Wajah lelah dan marah itu terlihat pada paras mereka. Di siang itu, mereka berkumpul, kemudian membuat blokade untuk menghadang aparat yang sudah bersenjata lengkap menuju daerah mereka, pemukiman yang satu-satunya milik mereka. Tujuan mereka hanya satu, mempertahankan rumah-rumah yang mereka miliki dari penggusuran. Demi semua itu, mereka tidak segan-segan meneriaki aparat, “ini tanah kami!” atau juga “aparat anjing!”

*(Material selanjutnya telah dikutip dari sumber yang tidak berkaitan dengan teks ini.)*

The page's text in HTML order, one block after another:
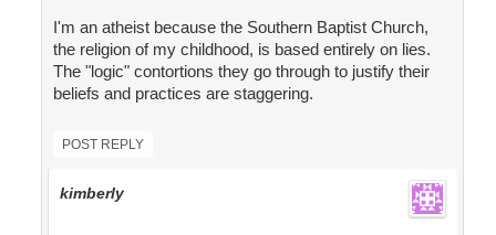
I'm an atheist because the Southern Baptist Church,
the religion of my childhood, is based entirely on lies.
The "logic" contortions they go through to justify their
beliefs and practices are staggering.
POST REPLY
kimberly
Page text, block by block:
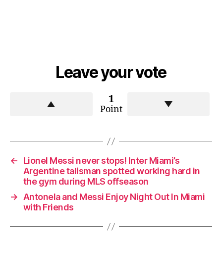
Leave your vote
1
Point
←
Lionel Messi never stops! Inter Miami’s
Argentine talisman spotted working hard in
the gym during MLS offseason
→
Antonela and Messi Enjoy Night Out In Miami
with Friends
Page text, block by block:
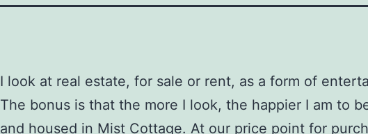
I look at real estate, for sale or rent, as a form of
The bonus is that the more I look, the happier I am to
and housed in Mist Cottage. At our price point for
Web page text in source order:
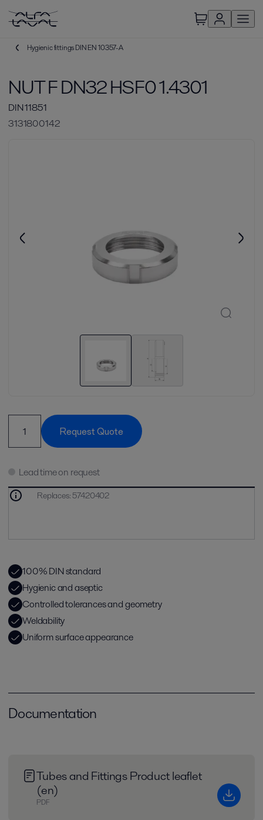
Hygienic fittings DIN EN 10357-A
NUT F DN32 HSF0 1.4301
DIN 11851
3131800142
Request Quote
Lead time on request
Replaces:57420402
100% DIN standard
Hygienic and aseptic
Controlled tolerances and geometry
Weldability
Uniform surface appearance
Documentation
Tubes and Fittings Product leaflet
(en)
PDF
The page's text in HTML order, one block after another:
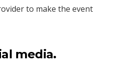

Perlawanan dilakukan. Dengan persenjataan sederhana, plastik yang berisikan air cabai dijadikan sebagai bahan timpukan, mereka melawan sebisanya. Walau cepat atau lambat mereka pasti tergusur, walau aparat dengan segera pasti mengalahkan mereka, walau tidak ada surat kabar yang membela penderitaan mereka, walau mereka juga pasti akan kalah dalam hukum; mereka tetap melawan. Mereka tahu konsekuensi dari itu semua, tetapi mereka tetap melakukannya. Karena bagi mereka, satu-satunya yang tinggal dimiliki adalah kehormatan.
Lalu, ANDA hanya melihatnya kan? Ya, Anda hanya melihatnya dari layar kaca ataupun juga membaca kejadian itu dari surat kabar sambil meminum kopi, merokok, ataupun juga berguyon dengan teman sebelah Anda. Anda hanya melihatnya, bukan merasakannya. Saya ulangi, Anda hanya melihatnya kan?